» What to do
Give the number of lines containing "insurance" in this listing, with no other words.

» Records shown

>>>>>

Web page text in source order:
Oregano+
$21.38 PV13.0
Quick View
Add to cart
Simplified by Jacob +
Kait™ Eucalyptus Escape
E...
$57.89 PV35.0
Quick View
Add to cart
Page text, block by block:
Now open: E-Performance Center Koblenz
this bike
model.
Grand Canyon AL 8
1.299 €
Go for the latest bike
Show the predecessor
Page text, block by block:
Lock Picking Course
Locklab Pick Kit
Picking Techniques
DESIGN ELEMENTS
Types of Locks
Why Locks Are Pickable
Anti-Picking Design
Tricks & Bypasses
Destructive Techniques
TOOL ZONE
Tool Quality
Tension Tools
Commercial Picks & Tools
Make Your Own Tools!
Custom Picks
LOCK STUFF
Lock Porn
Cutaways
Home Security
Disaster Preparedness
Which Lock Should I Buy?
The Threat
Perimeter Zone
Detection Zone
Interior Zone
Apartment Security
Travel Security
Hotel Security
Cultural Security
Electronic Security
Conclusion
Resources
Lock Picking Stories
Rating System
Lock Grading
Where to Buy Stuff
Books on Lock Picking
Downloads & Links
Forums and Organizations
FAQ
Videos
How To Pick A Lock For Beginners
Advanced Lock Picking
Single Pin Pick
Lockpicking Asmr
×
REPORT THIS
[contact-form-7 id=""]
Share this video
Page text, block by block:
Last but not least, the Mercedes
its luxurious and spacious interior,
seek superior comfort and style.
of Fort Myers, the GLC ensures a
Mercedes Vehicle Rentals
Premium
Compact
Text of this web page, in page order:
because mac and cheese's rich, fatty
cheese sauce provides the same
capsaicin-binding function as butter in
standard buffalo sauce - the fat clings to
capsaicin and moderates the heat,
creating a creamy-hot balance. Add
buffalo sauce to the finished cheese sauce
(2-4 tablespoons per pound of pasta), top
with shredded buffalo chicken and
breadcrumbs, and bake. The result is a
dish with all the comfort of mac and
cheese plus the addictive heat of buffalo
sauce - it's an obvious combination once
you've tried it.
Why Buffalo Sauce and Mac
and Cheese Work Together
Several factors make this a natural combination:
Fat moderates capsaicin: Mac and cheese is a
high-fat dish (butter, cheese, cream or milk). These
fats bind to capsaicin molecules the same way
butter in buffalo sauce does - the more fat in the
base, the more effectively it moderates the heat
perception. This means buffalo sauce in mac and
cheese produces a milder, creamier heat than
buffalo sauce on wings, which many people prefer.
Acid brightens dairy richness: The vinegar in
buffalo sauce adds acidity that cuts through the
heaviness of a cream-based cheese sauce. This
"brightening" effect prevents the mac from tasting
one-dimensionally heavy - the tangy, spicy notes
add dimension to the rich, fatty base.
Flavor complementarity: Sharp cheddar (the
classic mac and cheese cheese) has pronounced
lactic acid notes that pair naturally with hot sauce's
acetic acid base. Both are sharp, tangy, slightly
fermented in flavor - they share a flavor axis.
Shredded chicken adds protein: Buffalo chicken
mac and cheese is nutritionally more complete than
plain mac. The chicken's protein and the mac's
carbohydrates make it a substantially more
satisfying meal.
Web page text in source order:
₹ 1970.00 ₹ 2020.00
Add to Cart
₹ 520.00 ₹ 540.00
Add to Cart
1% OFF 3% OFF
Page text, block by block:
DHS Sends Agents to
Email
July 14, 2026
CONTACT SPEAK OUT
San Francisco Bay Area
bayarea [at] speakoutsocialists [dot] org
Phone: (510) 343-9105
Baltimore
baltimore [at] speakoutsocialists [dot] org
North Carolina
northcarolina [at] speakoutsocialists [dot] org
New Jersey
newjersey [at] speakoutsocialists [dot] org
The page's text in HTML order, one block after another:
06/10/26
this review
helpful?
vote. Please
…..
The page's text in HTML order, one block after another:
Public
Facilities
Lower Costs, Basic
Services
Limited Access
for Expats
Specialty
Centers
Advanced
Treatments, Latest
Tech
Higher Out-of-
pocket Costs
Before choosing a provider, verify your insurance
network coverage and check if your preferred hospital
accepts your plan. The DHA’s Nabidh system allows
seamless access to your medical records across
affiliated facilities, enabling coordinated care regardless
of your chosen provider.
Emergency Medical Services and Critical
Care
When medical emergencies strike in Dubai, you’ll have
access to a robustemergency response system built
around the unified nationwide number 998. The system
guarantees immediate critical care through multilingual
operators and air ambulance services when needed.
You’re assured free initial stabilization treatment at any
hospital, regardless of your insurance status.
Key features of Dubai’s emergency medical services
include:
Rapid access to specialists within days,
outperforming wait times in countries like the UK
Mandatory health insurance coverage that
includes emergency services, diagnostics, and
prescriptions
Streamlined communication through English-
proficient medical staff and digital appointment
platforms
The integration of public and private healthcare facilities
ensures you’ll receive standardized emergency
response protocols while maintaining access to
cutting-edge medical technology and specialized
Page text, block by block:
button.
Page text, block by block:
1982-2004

<<<<<

» Response area
3